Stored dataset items
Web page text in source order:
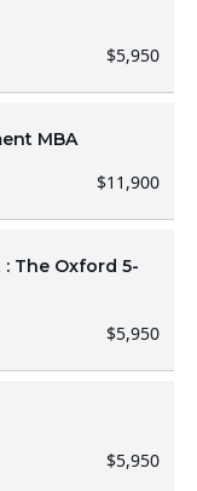
$5,950
MBA
$11,900
The Oxford 5-
$5,950
$5,950
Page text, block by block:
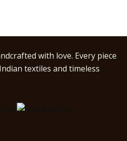
with love. Every piece
textiles and timeless
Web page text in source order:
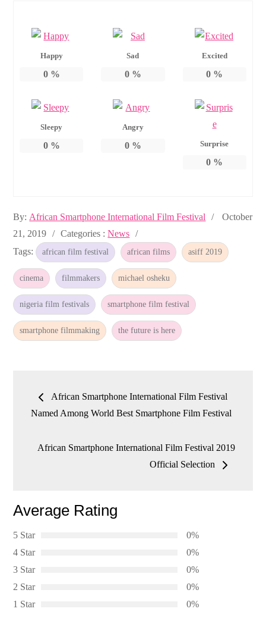
Happy
0%
Sad
0%
Excited
0 %
Sleepy
0%
Angry
0% Surprise
0 %
By: African Smartphone International Film Festival
Posted
October
21, 2019
Categories
:
Categories :News
Tags:
african film festival african films asiff 2019
cinema filmmakers michael osheku
nigeria film festivals smartphone film festival
smartphone filmmaking the future is here
Post
navigation
African Smartphone International Film Festival
Named Among World Best Smartphone Film Festival
African Smartphone International Film Festival 2019
Official Selection
Average Rating
5 Star
0%
4 Star
0%
3 Star
0%
2 Star
0%
1 Star
0%
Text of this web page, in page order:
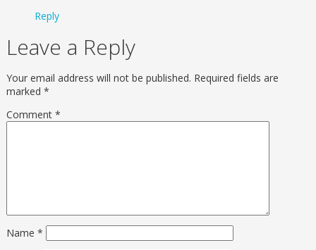
Reply
Leave a Reply
Your email address will not be published. Required fields are
marked *
Comment *
Name *
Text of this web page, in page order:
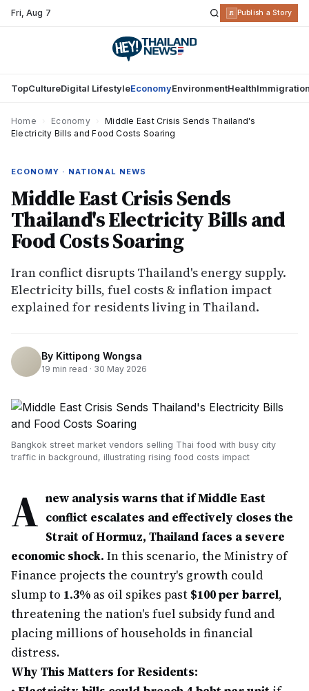
Fri,Aug 7 R Publish a Story
TopCultureDigital LifestyleEconomyEnvironmentHealth
Home Economy
Middle East Crisis Sends Thailand's
Electricity Bills and Food Costs Soaring
ECONOMY · NATIONAL NEWS
Middle East Crisis Sends
Thailand's Electricity Bills and
Food Costs Soaring
Iran conflict disrupts Thailand's energy supply.
Electricity bills, fuel costs & inflation impact
explained for residents living in Thailand.
By Kittipong Wongsa
19 min read · 30 May 2026
Bangkok street market vendors selling Thai food with busy city
traffic in background, illustrating rising food costs impact
A new analysis warns that if Middle East
conflict escalates and effectively closes the
Strait of Hormuz, Thailand faces a severe
economic shock. In this scenario, the Ministry of
Finance projects the country's growth could
slump to 1.3% as oil spikes past $100 per barrel,
threatening the nation's fuel subsidy fund and
placing millions of households in financial
distress.
Why This Matters for Residents:
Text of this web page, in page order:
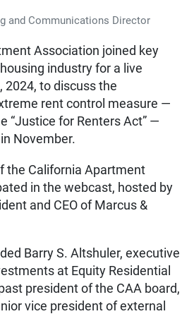
and Communications Director
Association joined key
industry for a live
2024, to discuss the
rent control measure —
“Justice for Renters Act” —
November.
the California Apartment
in the webcast, hosted by
and CEO of Marcus &
Barry S. Altshuler, executive
at Equity Residential
president of the CAA board,
vice president of external
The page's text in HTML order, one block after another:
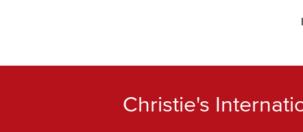
Christie's
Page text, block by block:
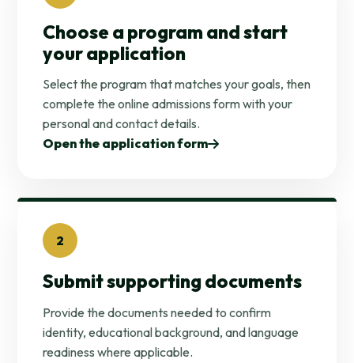
Choose a program and start
your application
Select the program that matches your goals, then
complete the online admissions form with your
personal and contact details.
Open the application form
2
Submit supporting documents
Provide the documents needed to confirm
identity, educational background, and language
readiness where applicable.
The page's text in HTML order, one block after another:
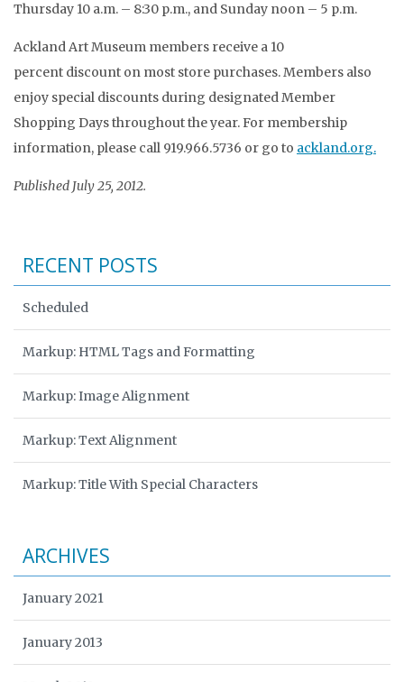
Thursday 10 a.m. – 8:30 p.m., and Sunday noon – 5 p.m.
Ackland Art Museum members receive a 10
percent discount on most store purchases. Members also
enjoy special discounts during designated Member
Shopping Days throughout the year. For membership
information, please call 919.966.5736 or go to ackland.org.
Published July 25, 2012.
RECENT POSTS
Scheduled
Markup: HTML Tags and Formatting
Markup: Image Alignment
Markup: Text Alignment
Markup: Title With Special Characters
ARCHIVES
January 2021
January 2013
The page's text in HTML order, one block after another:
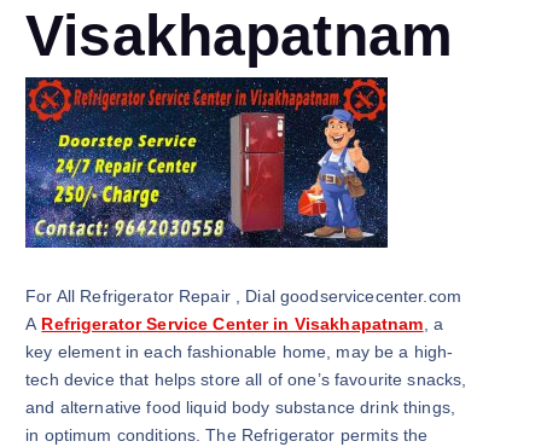
Visakhapatnam
For All Refrigerator Repair , Dial goodservicecenter.com
A Refrigerator Service Center in Visakhapatnam, a
key element in each fashionable home, may be a high-
tech device that helps store all of one’s favourite snacks,
and alternative food liquid body substance drink things,
in optimum conditions. The Refrigerator permits the
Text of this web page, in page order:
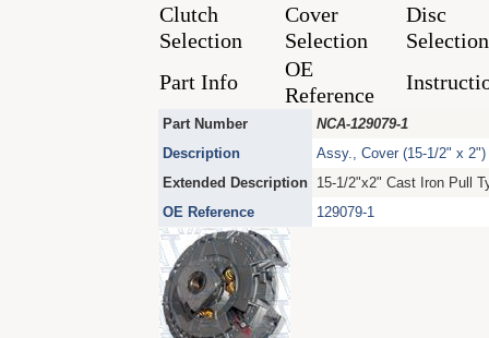
Clutch
Selection
Cover
Selection
Disc
Selection
Part Info
OE
Reference
Part Number
NCA-129079-1
Description
Assy., Cover (15-1/2" x 2")
Extended Description 15-1/2"x2" Cast Iron Pull
OE Reference
129079-1
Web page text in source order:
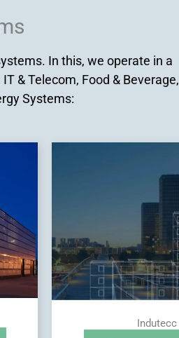
In this, we operate in a
& Telecom, Food & Beverage,
Systems:
Indutecc
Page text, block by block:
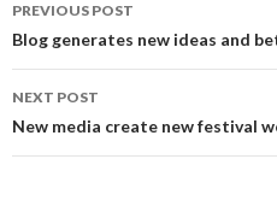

» Assigned task:
When you return the records, keep every word unchanged and drop the pictures.

» Response:
Web page text in source order:
$5,950
MBA
$11,900
The Oxford 5-
$5,950
$5,950
Page text, block by block:
with love. Every piece
textiles and timeless
Web page text in source order:
Happy
0%
Sad
0%
Excited
0 %
Sleepy
0%
Angry
0% Surprise
0 %
By: African Smartphone International Film Festival
Posted
October
21, 2019
Categories
:
Categories :News
Tags:
african film festival african films asiff 2019
cinema filmmakers michael osheku
nigeria film festivals smartphone film festival
smartphone filmmaking the future is here
Post
navigation
African Smartphone International Film Festival
Named Among World Best Smartphone Film Festival
African Smartphone International Film Festival 2019
Official Selection
Average Rating
5 Star
0%
4 Star
0%
3 Star
0%
2 Star
0%
1 Star
0%
Text of this web page, in page order:
Reply
Leave a Reply
Your email address will not be published. Required fields are
marked *
Comment *
Name *
Text of this web page, in page order:
Fri,Aug 7 R Publish a Story
TopCultureDigital LifestyleEconomyEnvironmentHealth
Home Economy
Middle East Crisis Sends Thailand's
Electricity Bills and Food Costs Soaring
ECONOMY · NATIONAL NEWS
Middle East Crisis Sends
Thailand's Electricity Bills and
Food Costs Soaring
Iran conflict disrupts Thailand's energy supply.
Electricity bills, fuel costs & inflation impact
explained for residents living in Thailand.
By Kittipong Wongsa
19 min read · 30 May 2026
Bangkok street market vendors selling Thai food with busy city
traffic in background, illustrating rising food costs impact
A new analysis warns that if Middle East
conflict escalates and effectively closes the
Strait of Hormuz, Thailand faces a severe
economic shock. In this scenario, the Ministry of
Finance projects the country's growth could
slump to 1.3% as oil spikes past $100 per barrel,
threatening the nation's fuel subsidy fund and
placing millions of households in financial
distress.
Why This Matters for Residents:
Text of this web page, in page order:
and Communications Director
Association joined key
industry for a live
2024, to discuss the
rent control measure —
“Justice for Renters Act” —
November.
the California Apartment
in the webcast, hosted by
and CEO of Marcus &
Barry S. Altshuler, executive
at Equity Residential
president of the CAA board,
vice president of external
The page's text in HTML order, one block after another:
Christie's
Page text, block by block:
Choose a program and start
your application
Select the program that matches your goals, then
complete the online admissions form with your
personal and contact details.
Open the application form
2
Submit supporting documents
Provide the documents needed to confirm
identity, educational background, and language
readiness where applicable.
The page's text in HTML order, one block after another:
Thursday 10 a.m. – 8:30 p.m., and Sunday noon – 5 p.m.
Ackland Art Museum members receive a 10
percent discount on most store purchases. Members also
enjoy special discounts during designated Member
Shopping Days throughout the year. For membership
information, please call 919.966.5736 or go to ackland.org.
Published July 25, 2012.
RECENT POSTS
Scheduled
Markup: HTML Tags and Formatting
Markup: Image Alignment
Markup: Text Alignment
Markup: Title With Special Characters
ARCHIVES
January 2021
January 2013
The page's text in HTML order, one block after another:
Visakhapatnam
For All Refrigerator Repair , Dial goodservicecenter.com
A Refrigerator Service Center in Visakhapatnam, a
key element in each fashionable home, may be a high-
tech device that helps store all of one’s favourite snacks,
and alternative food liquid body substance drink things,
in optimum conditions. The Refrigerator permits the
Text of this web page, in page order:
Clutch
Selection
Cover
Selection
Disc
Selection
Part Info
OE
Reference
Part Number
NCA-129079-1
Description
Assy., Cover (15-1/2" x 2")
Extended Description 15-1/2"x2" Cast Iron Pull
OE Reference
129079-1
Web page text in source order:
In this, we operate in a
& Telecom, Food & Beverage,
Systems:
Indutecc
Page text, block by block:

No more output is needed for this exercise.